This repository contains the training script of our solution in the Arabicthon2023 in KSA.
Arabicthon is a deep learning competition organized by The King Salman Global Academy for the Arabic Language on purpose to enrich Riyadh Dictionary.
It is a website that facilitates arabic understanding throughout semantic relations between words, such as:
- Synonyms.
- Antonyms.
- Lexical field.
- Related words - Isomorphism.
- Hypernym.
- Hyponym.
- Object to instance relationship, etc.
The main features are :
- Easy search for non-arabic speakers : We provide both arabic and english search with an automatic translation of english to arabic
- User-friendly vizualisation tools : Semantic relations are not just displayed as a boring list of words, however there are other appealing display modes like WordCloud and 3D Graph.
- WordCloud : Helps the user visualize the most related words to the input word.
- 3D Graph : Same advantage as a WordCloud, clickable nodes with another feature that enables the user to ...
- Assistance in learning semantic relations for beginners and advanced arabic learners, students and teachers and many more types of users! We provide an OCR tool that takes a text picture or PDF and detects all the relations in that text.
- Vocabulary quizzes : In order to enrich the database of Riyadh dictionary, we created smart quizzes for the users to check relations between given set of words, a double-edged sword Making the learner's experience more fun, improving the performance of our app!
React app that contains the frontend of the project. you can find it in here: https://github.com/mezdourcheima/arabicthon-front
Flask app that contains the backend of the project. you can find it in here: arabicthon_backend
This notebook covers machine translation backed by Hugging Face models txtai an all-in-one embeddings database for semantic search, LLM orchestration and language model workflows.
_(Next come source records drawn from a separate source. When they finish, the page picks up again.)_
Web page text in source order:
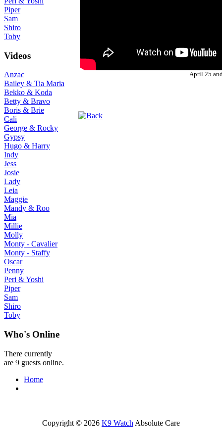
Piper
Sam
Shiro
Toby
Videos
Anzac
Bailey & Tia Maria
Bekko & Koda
Betty & Bravo
Boris & Brie
Cali
George & Rocky
Gypsy
Hugo & Harry
Indy
Jess
Josie
Lady
Leia
Maggie
Mandy & Roo
Mia
Millie
Molly
Monty - Cavalier
Monty - Staffy
Oscar
Penny
Peri & Yoshi
Piper
Sam
Shiro
Toby
Who's Online
There currently
are 9 guests online.
April 25
Home
Copyright © 2026 K9 Watch Absolute Care
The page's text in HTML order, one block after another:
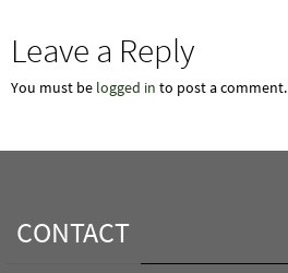
Leave a Reply
You must be logged in to post a comment.
CONTACT
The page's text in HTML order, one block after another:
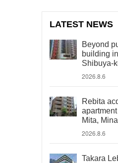
LATEST NEWS
Beyond
building
Shibuya-
2026.8.6
Rebita
Mita,
2026.8.6
Takara
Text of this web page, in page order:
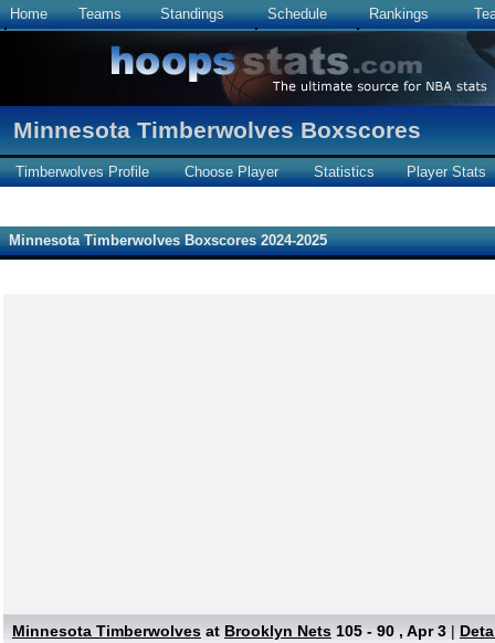
Home Teams Standings Schedule Rankings
Minnesota Timberwolves Boxscores
Timberwolves Profile Choose Player Statistics Player Stats
Minnesota Timberwolves Boxscores 2024-2025
Minnesota Timberwolves at Brooklyn Nets 105 - 90 , Apr 3 |
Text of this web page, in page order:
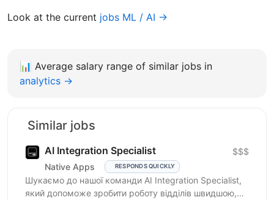
Look at the current jobs ML / AI →
📊 Average salary range of similar jobs in
analytics →
Similar jobs
AI Integration Specialist
Native Apps RESPONDS QUICKLY
$$$
Шукаємо до нашої команди AI Integration Specialist,
який допоможе зробити роботу відділів швидшою,
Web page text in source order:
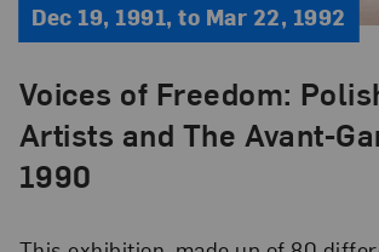
Voices of Freedom:
Artists and The Avant-
1990
Dec 19, 1991, to Mar 22, 1992
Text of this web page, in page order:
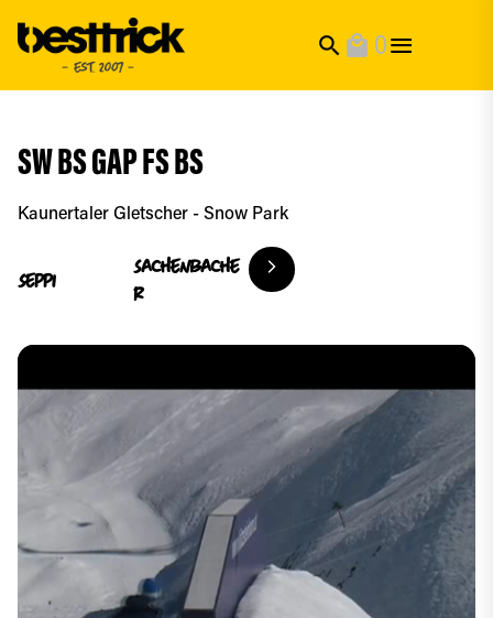
search local_mall 0
Seppi
Sachenbache
r
Kaunertaler Gletscher - Snow Park
SW BS GAP FS BS
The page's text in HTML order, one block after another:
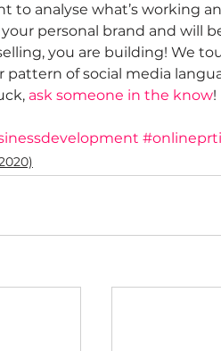
to analyse what’s working
your personal brand and will
you are building! We
pattern of social media
ask someone in the know!
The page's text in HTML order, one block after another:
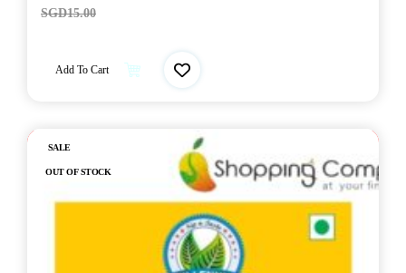
SGD15.00
Add To Cart
Out of stock
SALE
OUT OF STOCK
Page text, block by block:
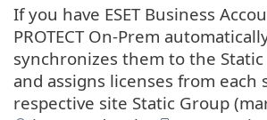
If you have ESET Business
PROTECT On-Prem
synchronizes them to the
and assigns licenses from each
respective site Static Group
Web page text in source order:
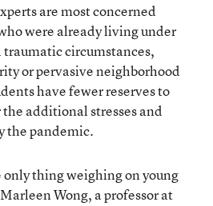
are most concerned
were already living under
circumstances,
or pervasive neighborhood
have fewer reserves to
additional stresses and
the pandemic.
only thing weighing on young
Wong, a professor at
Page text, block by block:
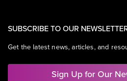
SUBSCRIBE TO OUR
Get the latest news, articles, and
Sign Up for Our
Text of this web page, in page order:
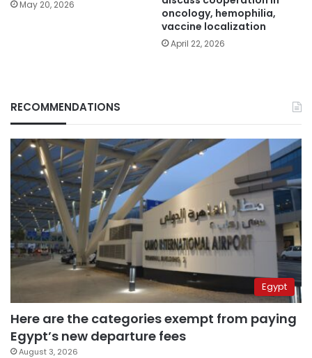
May 20, 2026
oncology, hemophilia,
vaccine localization
April 22, 2026
RECOMMENDATIONS
Egypt
Here are the categories exempt from paying
Egypt’s new departure fees
August 3, 2026
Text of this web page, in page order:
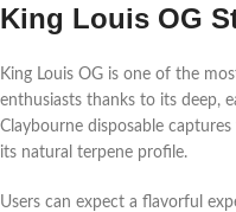
King Louis OG
King Louis OG is one of the
enthusiasts thanks to its deep,
Claybourne disposable
its natural terpene profile.
Users can expect a flavorful
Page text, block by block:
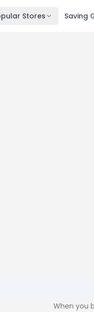
Stores Saving
When you
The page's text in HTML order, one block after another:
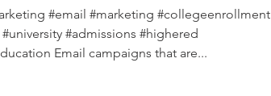
#email #marketing #collegeenrollment
#admissions #highered
Email campaigns that are...
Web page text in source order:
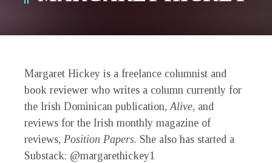
Margaret Hickey is a freelance columnist and
book reviewer who writes a column currently for
the Irish Dominican publication,Alive, and
reviews for the Irish monthly magazine of
reviews, Position Papers. She also has started a
Substack: @margarethickey1
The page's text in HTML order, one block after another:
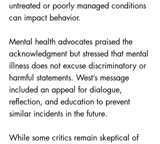
untreated or poorly managed conditions
can impact behavior.
Mental health advocates praised the
acknowledgment but stressed that mental
illness does not excuse discriminatory or
harmful statements. West’s message
included an appeal for dialogue,
reflection, and education to prevent
similar incidents in the future.
While some critics remain skeptical of

The quality of machine translation via cloud services has come a very long way and produces high quality results. You can find the training file in here: en-to-ar-translation.ipynb
We used N-Grams model ported from Aravec, a pre-trained distributed word representation (word embedding) on more than 1M vocabularies. You can find the training files in here: [lexical-field-and-vizualisation-twitter.ipynb] ()
For word-similarity we used Embedding layers using cosine similarity.
Extracting 4 relations from AraWordNet which are : hypernym, hyponym, has_instance, is_instance.
SQLite database and a CSV file with a comprehensive collection of Arabic synonyms, antonyms. You can find the database here
A set of 500 synsets (extracted from the Arabic Wordnet). Each synset is enriched with a list of candidate synonyms. The total number is 3K candidates. Each candidate synonym is annotated with a fuzzy value.
We used tesseract 4 which adds a new neural net (LSTM) based OCR engine which is focused on line recognition, but also still supports the legacy Tesseract OCR engine of Tesseract 3 which works by recognizing character patterns.